Les Allemands ont peur de la crise mais la soutiennent


Au même moment, la « chancelière de fer », fait face à un gouvernement de coalition en rébellion et à un public qui hésite devant les coûts de sauvetage de la Grèce et des autres pays de l’Union européenne. 62 % des Allemands s’opposent au dernier plan de sauvetage de l’UE pour la Grèce, selon de récents sondages.


Néanmoins, Angela Merkel reste populaire, non malgré, mais grâce à la crise de la zone euro. Les Allemands ont été impressionnés par sa position ferme dans cette tourmente, qui n’a pas encore eu d’impact direct sur eux.


Après une période difficile l’année dernière, Angela Merkel profite d’un regain de popularité ces quelques derniers mois. L’art avec lequel elle a résisté à ces derniers revers offre un aperçu de sa technique pour se maintenir à bord.


Des plans d’austérité accueillis positivement


Les Allemands sont hostiles aux plans de sauvetage, mais ils pensent que leur chancelière agit dans leur intérêt, explique Manfred Guellner, directeur de l’institut de sondage Forsa. « La plupart des gens croient qu’elle fait absolument tout pour protéger le peuple des dangereuses conséquences de la crise de la zone euro. […] Ils ont très peur que cette crise ne finisse par les atteindre personnellement. »


L’insistance de la chancelière pour mettre en place des politiques d’austérité dans la zone euro satisfait l’électorat allemand, effrayé à l’idée d’avoir à sauver encore et toujours d’autres Etats trop dépensiers.


Le chômage est au plus bas


Pour la première fois en vingt ans, les Allemands se sentent plus concernés par la crise de la zone euro que par le problème du chômage, qui est d’ailleurs à son plus bas niveau depuis la réunification des deux Allemagnes, analyse Andrea Roemmele, professeur de sciences politiques à la Hertie Business School à Berlin.


En décembre dernier, lors d’un sommet européen crucial, Angela Merkel s’était battue pour la mise en place d’un pacte fiscal qui limiterait le déficit budgétaire de chaque pays à 0,5 % du PIB. Seuls le Royaume-Uni et la République tchèque ont refusé de signer.


« Elle a montré que la gestion de la crise était d’abord une gestion allemande », explique Ulrike Guerot du Conseil européen des relations étrangères à Berlin. « Tout tourne autour du pacte fiscal, dessiné par les Allemands. »

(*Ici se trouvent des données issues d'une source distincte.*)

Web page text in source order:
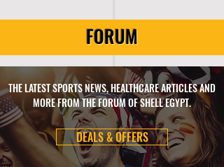
FORUM
THE LATEST SPORTS NEWS, HEALTHCARE ARTICLES AND
MORE FROM THE FORUM OF SHELL EGYPT.
DEALS & OFFERS
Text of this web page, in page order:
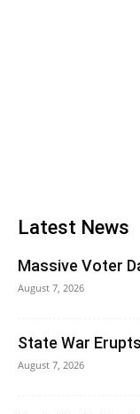
Latest News
Massive Voter
August 7, 2026
State War
August 7, 2026
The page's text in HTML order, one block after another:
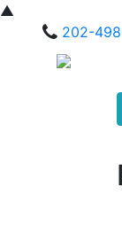
▲
202-
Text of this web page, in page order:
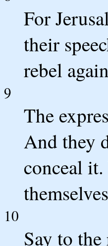
For
their
rebel
9
The
And they
conceal
10
Say to

Solidarité face à l’hostilité européenne


Alors que de nombreux pays européens sombrent dans la récession, l’Allemagne a dû affronter le ressentiment de nations luttant contre l’impact de ce qui est perçu comme une austérité imposée par Berlin. Les analystes ont critiqué Angela Merkel pour avoir fixé une telle politique de rigueur lorsque certains pays avaient désespérément besoin d’une stratégie de croissance.


Malgré tout, cette hostilité, comme en témoigne les comparaisons entre l’Allemagne et le régime nazi dans la presse grecque, a été bénéfique pour Angela Merkel dans son propre pays. « Les attaques étrangères ont créées un sentiment de solidarité en Allemagne », explique le biographe de la chancelière Gerd Langguth, professeur de sciences politiques à l’université de Bonn. « Elle est perçue comme celle qui représente les intérêts allemands. »

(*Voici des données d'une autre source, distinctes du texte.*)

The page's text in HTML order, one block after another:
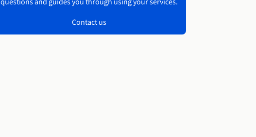
Contact us

L’Allemagne a des alliés nordiques


Angela Merkel est loin d’être isolée en Europe. Elle bénéficie du soutien d’un noyau de pays tels que l’Autriche, les Pays-Bas, la Finlande et les pays Baltes. « Ce serait injuste de dire que l’Allemagne est seule contre 26 », explique Constanze Stelzenmueller du Fonds Marshall allemand. « En fait, c’est comme s’il y avait un clivage Nord/Sud. »


Chez elle, Angela Merkel a une image positive bien établie. Le dernier sondage d’opinion de Forsa, publié jeudi 1er mars, a vu son pourcentage d’opinions favorables grimper à 64 %, c’est-à-dire deux points de plus qu’en décembre dernier. Ce taux n’a jamais été aussi haut depuis 2009.


Pour Manfred Guellner, il y a désormais une corrélation directe entre le regard porté sur Angela Merkel et la popularité de son parti, les chrétiens démocrates, qui recueillent 38% de soutien parmi les habitants. Avec peu de rivaux crédibles, tant à l’intérieur du parti que dans l’opposition, Angela Merkel a réussi à se maintenir en position de force.


Risques politiques


Même si elle a la confiance des électeurs, Merkel doit néanmoins composer avec les réalités politiques de Berlin. L’année dernière, sa popularité a été ébranlée après sa volte-face sur le problème du nucléaire à la suite du désastre de Fukushima, que ces critiques ont perçu comme de l’opportunisme électoral. 


Elle a ensuite perdu son ministre le plus populaire, Karl-Theodor zu Guttenberg, à la suite d’accusation de plagiat. Il lui a été reproché de l’avoir soutenu trop longtemps.


Angela Merkel préside aujourd’hui une coalition instable, avec un allié qui risque d’être anéanti aux prochaines élections. Les libéraux démocrates sont actuellement à 3% dans les sondages. S’ils ne progressent pas, ils ne seront pas en mesure de gagner des sièges au Bundestag lors des prochaines élections en septembre 2013.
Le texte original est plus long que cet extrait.